Question

A local police chief claims that 31% of all drug-related arrests are never prosecuted. A sample of 500 arrests shows that 27% of the arrests were not prosecuted. Using this information, one officer wants to test the claim that the number of arrests that are never prosecuted is under what the chief stated.

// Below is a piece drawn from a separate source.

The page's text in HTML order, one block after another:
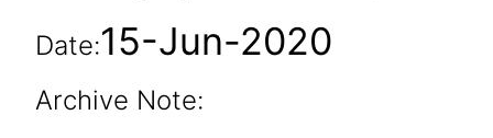
Date:15-Jun-2020
Archive Note:

Is there enough evidence at the 0.02 level to support the officer's claim?

Answer 1

`z=\frac{0.27 -0.31}{\sqrt{(0.31(1-0.31))/(500)}}=-1.933`

`p_v =P(Z<-1.933)=0.0266`

If we compare the p value obtained and the significance level given
`\alpha=0.02` we have
`p_v>\alpha` so we can conclude that we have enough evidence to FAIL reject the null hypothesis, and we can said that at 2% of significance the proportion of arrests that were not prosecuted is not significanlty less than 0.31.

Explanation:

1) Data given and notation

n=500 represent the random sample taken

X represent the number of arrests that were not prosecuted.

`\hat p=0.27` estimated proportion of arrests that were not prosecuted

`p_o=0.31` is the value that we want to test

`\alpha=0.02` represent the significance level

Confidence=98% or 0.98

z would represent the statistic (variable of interest)

`p_v` represent the p value (variable of interest)

2) Concepts and formulas to use

We need to conduct a hypothesis in order to test the claim that the true proportion is less than 0.31.:

Null hypothesis:
`p\geq 0.31`

Alternative hypothesis:
`p < 0.31`

When we conduct a proportion test we need to use the z statisitc, and the is given by:

`z=\frac{\hat p -p_o}{\sqrt{(p_o (1-p_o))/(n)}}` (1)

The One-Sample Proportion Test is used to assess whether a population proportion
`\hat p` is significantly different from a hypothesized value
`p_o`.

3) Calculate the statistic

Since we have all the info requires we can replace in formula (1) like this:

`z=\frac{0.27 -0.31}{\sqrt{(0.31(1-0.31))/(500)}}=-1.933`

4) Statistical decision

It's important to refresh the p value method or p value approach . "This method is about determining "likely" or "unlikely" by determining the probability assuming the null hypothesis were true of observing a more extreme test statistic in the direction of the alternative hypothesis than the one observed". Or in other words is just a method to have an statistical decision to fail to reject or reject the null hypothesis.

The significance level provided
`\alpha=0.02`. The next step would be calculate the p value for this test.

Since is a left tailed test the p value would be:

`p_v =P(Z<-1.933)=0.0266`

If we compare the p value obtained and the significance level given
`\alpha=0.02` we have
`p_v>\alpha` so we can conclude that we have enough evidence to FAIL reject the null hypothesis, and we can said that at 2% of significance the proportion of arrests that were not prosecuted is not significanlty less than 0.31.